-- Data listing --
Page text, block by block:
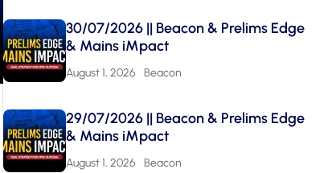
30/07/2026 || Beacon & Prelims Edge
& Mains iMpact
August 1, 2026 Beacon
29/07/2026 || Beacon & Prelims Edge
& Mains iMpact
August 1, 2026 Beacon

-- Task objective --
When you copy the entries above, reproduce each line exactly and leave out any pictures.

-- Task answer --
Page text, block by block:
30/07/2026 || Beacon & Prelims Edge
& Mains iMpact
August 1, 2026 Beacon
29/07/2026 || Beacon & Prelims Edge
& Mains iMpact
August 1, 2026 Beacon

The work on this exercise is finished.